→ **AVAILABLE DATA**
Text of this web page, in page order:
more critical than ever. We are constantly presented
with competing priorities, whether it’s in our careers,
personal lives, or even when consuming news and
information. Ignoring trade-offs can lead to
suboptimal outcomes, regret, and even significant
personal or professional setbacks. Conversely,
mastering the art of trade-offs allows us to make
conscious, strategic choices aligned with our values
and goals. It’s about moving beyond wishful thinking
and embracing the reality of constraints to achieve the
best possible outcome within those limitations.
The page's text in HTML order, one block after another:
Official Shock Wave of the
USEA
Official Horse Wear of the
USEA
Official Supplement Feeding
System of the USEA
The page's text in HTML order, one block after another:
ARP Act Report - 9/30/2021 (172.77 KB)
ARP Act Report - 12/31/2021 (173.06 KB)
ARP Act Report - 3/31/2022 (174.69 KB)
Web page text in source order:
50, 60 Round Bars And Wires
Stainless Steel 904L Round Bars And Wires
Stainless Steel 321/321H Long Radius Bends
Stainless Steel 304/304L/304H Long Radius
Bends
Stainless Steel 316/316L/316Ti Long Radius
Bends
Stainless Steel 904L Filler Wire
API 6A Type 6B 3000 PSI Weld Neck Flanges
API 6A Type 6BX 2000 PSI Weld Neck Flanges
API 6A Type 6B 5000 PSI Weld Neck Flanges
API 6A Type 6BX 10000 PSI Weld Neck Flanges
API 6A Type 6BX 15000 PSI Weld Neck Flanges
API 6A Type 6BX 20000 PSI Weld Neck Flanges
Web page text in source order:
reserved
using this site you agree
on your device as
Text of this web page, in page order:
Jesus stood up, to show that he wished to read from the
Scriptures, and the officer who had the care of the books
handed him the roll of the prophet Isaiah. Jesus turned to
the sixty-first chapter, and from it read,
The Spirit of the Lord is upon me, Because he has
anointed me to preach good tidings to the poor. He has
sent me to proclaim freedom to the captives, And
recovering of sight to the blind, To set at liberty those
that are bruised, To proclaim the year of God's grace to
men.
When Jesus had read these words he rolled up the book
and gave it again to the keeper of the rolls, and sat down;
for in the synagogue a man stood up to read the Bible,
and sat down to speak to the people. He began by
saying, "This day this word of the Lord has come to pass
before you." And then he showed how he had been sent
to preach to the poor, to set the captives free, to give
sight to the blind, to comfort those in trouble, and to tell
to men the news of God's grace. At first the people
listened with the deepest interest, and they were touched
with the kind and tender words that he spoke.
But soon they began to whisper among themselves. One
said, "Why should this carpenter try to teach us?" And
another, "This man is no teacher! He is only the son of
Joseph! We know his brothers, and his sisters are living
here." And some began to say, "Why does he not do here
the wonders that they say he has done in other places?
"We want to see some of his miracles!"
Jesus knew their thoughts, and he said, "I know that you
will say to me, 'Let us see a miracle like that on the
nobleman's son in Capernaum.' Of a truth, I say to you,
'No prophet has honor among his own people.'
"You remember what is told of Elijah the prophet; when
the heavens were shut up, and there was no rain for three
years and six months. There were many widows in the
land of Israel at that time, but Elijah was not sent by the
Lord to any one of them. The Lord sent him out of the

→ **TASK ITEM**
I would like you to output every record exactly as written.

→ **ANSWER TO THIS EXERCISE**
Text of this web page, in page order:
more critical than ever. We are constantly presented
with competing priorities, whether it’s in our careers,
personal lives, or even when consuming news and
information. Ignoring trade-offs can lead to
suboptimal outcomes, regret, and even significant
personal or professional setbacks. Conversely,
mastering the art of trade-offs allows us to make
conscious, strategic choices aligned with our values
and goals. It’s about moving beyond wishful thinking
and embracing the reality of constraints to achieve the
best possible outcome within those limitations.
The page's text in HTML order, one block after another:
Official Shock Wave of the
USEA
Official Horse Wear of the
USEA
Official Supplement Feeding
System of the USEA
The page's text in HTML order, one block after another:
ARP Act Report - 9/30/2021 (172.77 KB)
ARP Act Report - 12/31/2021 (173.06 KB)
ARP Act Report - 3/31/2022 (174.69 KB)
Web page text in source order:
50, 60 Round Bars And Wires
Stainless Steel 904L Round Bars And Wires
Stainless Steel 321/321H Long Radius Bends
Stainless Steel 304/304L/304H Long Radius
Bends
Stainless Steel 316/316L/316Ti Long Radius
Bends
Stainless Steel 904L Filler Wire
API 6A Type 6B 3000 PSI Weld Neck Flanges
API 6A Type 6BX 2000 PSI Weld Neck Flanges
API 6A Type 6B 5000 PSI Weld Neck Flanges
API 6A Type 6BX 10000 PSI Weld Neck Flanges
API 6A Type 6BX 15000 PSI Weld Neck Flanges
API 6A Type 6BX 20000 PSI Weld Neck Flanges
Web page text in source order:
reserved
using this site you agree
on your device as
Text of this web page, in page order:
Jesus stood up, to show that he wished to read from the
Scriptures, and the officer who had the care of the books
handed him the roll of the prophet Isaiah. Jesus turned to
the sixty-first chapter, and from it read,
The Spirit of the Lord is upon me, Because he has
anointed me to preach good tidings to the poor. He has
sent me to proclaim freedom to the captives, And
recovering of sight to the blind, To set at liberty those
that are bruised, To proclaim the year of God's grace to
men.
When Jesus had read these words he rolled up the book
and gave it again to the keeper of the rolls, and sat down;
for in the synagogue a man stood up to read the Bible,
and sat down to speak to the people. He began by
saying, "This day this word of the Lord has come to pass
before you." And then he showed how he had been sent
to preach to the poor, to set the captives free, to give
sight to the blind, to comfort those in trouble, and to tell
to men the news of God's grace. At first the people
listened with the deepest interest, and they were touched
with the kind and tender words that he spoke.
But soon they began to whisper among themselves. One
said, "Why should this carpenter try to teach us?" And
another, "This man is no teacher! He is only the son of
Joseph! We know his brothers, and his sisters are living
here." And some began to say, "Why does he not do here
the wonders that they say he has done in other places?
"We want to see some of his miracles!"
Jesus knew their thoughts, and he said, "I know that you
will say to me, 'Let us see a miracle like that on the
nobleman's son in Capernaum.' Of a truth, I say to you,
'No prophet has honor among his own people.'
"You remember what is told of Elijah the prophet; when
the heavens were shut up, and there was no rain for three
years and six months. There were many widows in the
land of Israel at that time, but Elijah was not sent by the
Lord to any one of them. The Lord sent him out of the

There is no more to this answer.